The 325iX is delightfully mechanical, and unfettered by the numbing effect of computers or stability control. The driver has only his or her talent to remain free of trouble. With just the slightest amount of talent, it is capable of staggering performance on snow-covered roads, performance that can result in terrifying speed differentials with the hordes of white-knuckling crossover and SUV drivers who are merely surviving the snowstorm. Where others survive, the E30 325iX thrives!

But there’s a problem. For the remaining 300 days of the year, when it is sunny in Colorado, the 325iX is terrible. It’s noticeably slower, 145 pounds heavier, and frustratingly more complex than a rear-wheel-drive E30 325i. At highway speeds, the added drivetrain noise (at least in my 200,000-mile example) is deafeningly loud, and at a pitch that my ears find particularly offensive.

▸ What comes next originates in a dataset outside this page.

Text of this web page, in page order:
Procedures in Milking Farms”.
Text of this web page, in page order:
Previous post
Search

On a fair-weather day, when there is no opportunity for winter heroism, all I get from the iX is a set of bleeding eardrums.

And then there is the price. The day of the cheap E30 has passed. A properly sorted 325iX commands a significant premium, especially in Colorado. Most iX’s have been exposed to climates that are not friendly to ’80s-era BMW sheet metal, making rust a common issue. Clean examples are rare, and even more expensive. A mechanically sorted and cosmetically presentable 325iX can command well over five figures, regardless of mileage.

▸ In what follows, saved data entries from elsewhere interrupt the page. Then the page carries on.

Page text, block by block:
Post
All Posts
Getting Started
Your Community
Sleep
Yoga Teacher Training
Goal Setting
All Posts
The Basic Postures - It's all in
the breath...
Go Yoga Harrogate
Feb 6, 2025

What if there was an alternative? A car that offered the same classic style and mechanically organic driving experience as the E30, yet one that also had German engineering and all-wheel-drive? A car that was as equally capable of negotiating the hordes of slow-moving crossovers in the snow, but cost only a fraction of the price of the BMW 325iX? Well, there is! It’s an Audi—specifically, the 1986 to 1991 Audi 90 Quattro (known as the B3 in Audi-speak).

Blasphemy, perhaps, to the BMW crowd. But this winter I happened to purchase a Tornado Red 1988 example with slightly more miles on the odometer than my 325iX for a fraction of what the E30 was worth. 1988 model years were less desirable than the later twenty-valve B3 Audi 90s, but the price made this one a good alternative.

The Audi 90 Quattro was an evolution of the very successful Audi 4000, and the 325iX’s direct competitor. The ten-valve, five-cylinder engine powering my Audi 90 produced 132 horsepower, 36 less than the 325iX. Its Quattro all-wheel-drive uses a Torsen-based transfer case and open differentials for a 50/50% power split that can vary up to 75% front or rear. The rear differential is lockable via a console-mounted switch that also disables the anti-lock brakes.

The Audi lacks the confidence-inspiring telepathy of the E30 chassis, but it is communicative compared to a modern car. It understeers more than the E30—Satch finds it hard to believe that anything can understeer more than a 325iX, but he’s biased—but the all-wheel-drive does negate this in cornering. In several of my own acceleration tests, it was dead even with the 325iX. Although it isn’t as silky-smooth in its power delivery, it has that unique, aggressive sound that only an Audi five-cylinder engine makes. It sounds good—very good! At highway speeds and beyond, it is noticeably quieter, and more composed, too. Inside, it is roomier, and it’s equipped with luxuries never available in the 325iX, like power seats. The body was galvanized, too, so rust is less of an issue than with the E30.

My Audi 90 does bear some scars from its age and mileage, but rust is not one of them. The word Quattro spelled with the rear-window defroster elements is a cool detail that has no equal in the E30.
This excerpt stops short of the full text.